Concept Bottleneck Models Without Predefined Concepts
Simon Schrodi, Julian Schur, Max Argus, Thomas Brox
TL;DR
This work addresses interpretability in concept bottleneck models by removing the need for predefined or human-annotated concepts. It introduces Unsupervised Concept Bottleneck Models (UCBMs), which learn a compact concept space via dictionary learning from a pretrained model's activations and pair it with an interpretable, sparse classifier that uses an input-dependent gating mechanism to limit concept usage across all classes. The approach yields competitive performance with dramatically higher sparsity (e.g., ~0.7% of concepts per input on ImageNet) and provides explainable decisions at the concept level; it also demonstrates how large vision-language models can guide weight edits to fix misclassifications.
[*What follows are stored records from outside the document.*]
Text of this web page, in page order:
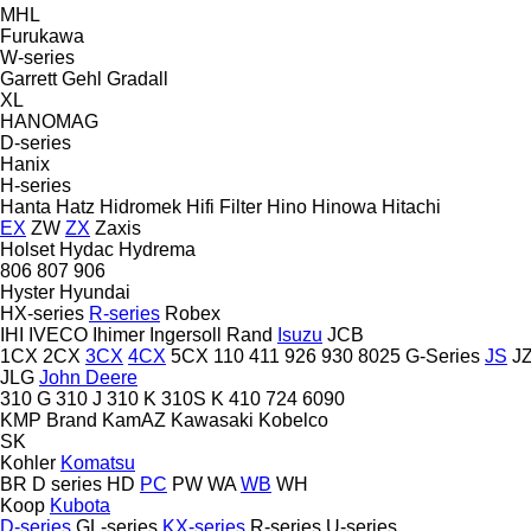
MHL
Furukawa
W-series
Garrett Gehl Gradall
XL
HANOMAG
D-series
Hanix
H-series
Hanta Hatz Hidromek Hifi Filter Hino Hinowa Hitachi
EX ZW ZX Zaxis
Holset Hydac Hydrema
806 807 906
Hyster Hyundai
HX-series R-series Robex
IHI
IVECO Ihimer Ingersoll Rand Isuzu JCB
1CX 2CX 3CX 4CX 5CX 110 411 926 930 8025 G-Series JS
JLG John Deere
310 G 310 J 310 K 310S K 410 724 6090
KMP Brand KamAZ Kawasaki Kobelco
SK
Kohler Komatsu
BR D series HD PC PW WA WB WH
Koop Kubota
D-series GL-series KX-series R-series U-series
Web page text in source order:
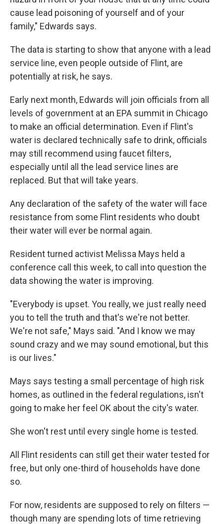
cause lead poisoning of yourself and of your
family," Edwards says.
The data is starting to show that anyone with a lead
service line, even people outside of Flint, are
potentially at risk, he says.
Early next month, Edwards will join officials from all
levels of government at an EPA summit in Chicago
to make an official determination. Even if Flint's
water is declared technically safe to drink, officials
may still recommend using faucet filters,
especially until all the lead service lines are
replaced. But that will take years.
Any declaration of the safety of the water will face
resistance from some Flint residents who doubt
their water will ever be normal again.
Resident turned activist Melissa Mays held a
conference call this week, to call into question the
data showing the water is improving.
"Everybody is upset. You really, we just really need
you to tell the truth and that's we're not better.
We're not safe," Mays said. "And I know we may
sound crazy and we may sound emotional, but this
is our lives."
Mays says testing a small percentage of high risk
homes, as outlined in the federal regulations, isn't
going to make her feel OK about the city's water.
She won't rest until every single home is tested.
All Flint residents can still get their water tested for
free, but only one-third of households have done
so.
For now, residents are supposed to rely on filters —
though many are spending lots of time retrieving
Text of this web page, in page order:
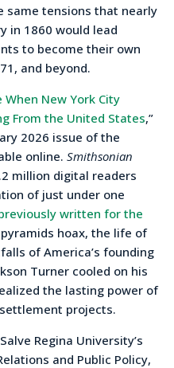
same tensions that nearly
in 1860 would lead
to become their own
and beyond.
When New York City
From the United States,”
2026 issue of the
online. Smithsonian
million digital readers
of just under one
written for the
hoax, the life of
of America’s founding
Turner cooled on his
the lasting power of
projects.
Regina University’s
and Public Policy,
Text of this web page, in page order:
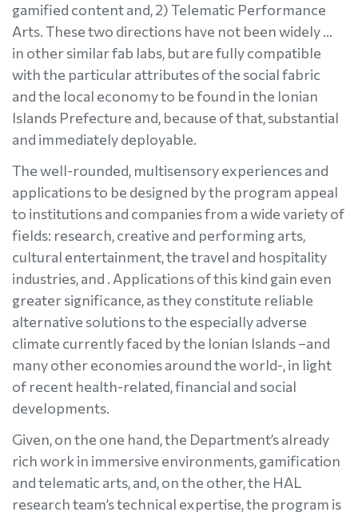
gamified content and, 2) Telematic Performance
Arts. These two directions have not been widely …
in other similar fab labs, but are fully compatible
with the particular attributes of the social fabric
and the local economy to be found in the Ionian
Islands Prefecture and, because of that, substantial
and immediately deployable.
The well-rounded, multisensory experiences and
applications to be designed by the program appeal
to institutions and companies from a wide variety of
fields: research, creative and performing arts,
cultural entertainment, the travel and hospitality
industries, and . Applications of this kind gain even
greater significance, as they constitute reliable
alternative solutions to the especially adverse
climate currently faced by the Ionian Islands –and
many other economies around the world-, in light
of recent health-related, financial and social
developments.
Given, on the one hand, the Department’s already
rich work in immersive environments, gamification
and telematic arts, and, on the other, the HAL
research team’s technical expertise, the program is
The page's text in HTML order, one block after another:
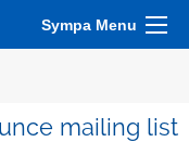
Sympa Menu
mailing list
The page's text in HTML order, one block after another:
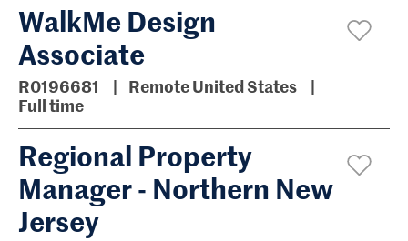
WalkMe Design
Associate
R0196681
Remote United States
Full time
Regional Property
Manager - Northern New
Jersey

Overall, UCBMs offer a scalable, interpretable alternative to black-box models and open the door to programmable model editing via external multimodal guidance.
Abstract
There has been considerable recent interest in interpretable concept-based models such as Concept Bottleneck Models (CBMs), which first predict human-interpretable concepts and then map them to output classes. To reduce reliance on human-annotated concepts, recent works have converted pretrained black-box models into interpretable CBMs post-hoc. However, these approaches predefine a set of concepts, assuming which concepts a black-box model encodes in its representations. In this work, we eliminate this assumption by leveraging unsupervised concept discovery to automatically extract concepts without human annotations or a predefined set of concepts. We further introduce an input-dependent concept selection mechanism that ensures only a small subset of concepts is used across all classes. We show that our approach improves downstream performance and narrows the performance gap to black-box models, while using significantly fewer concepts in the classification. Finally, we demonstrate how large vision-language models can intervene on the final model weights to correct model errors.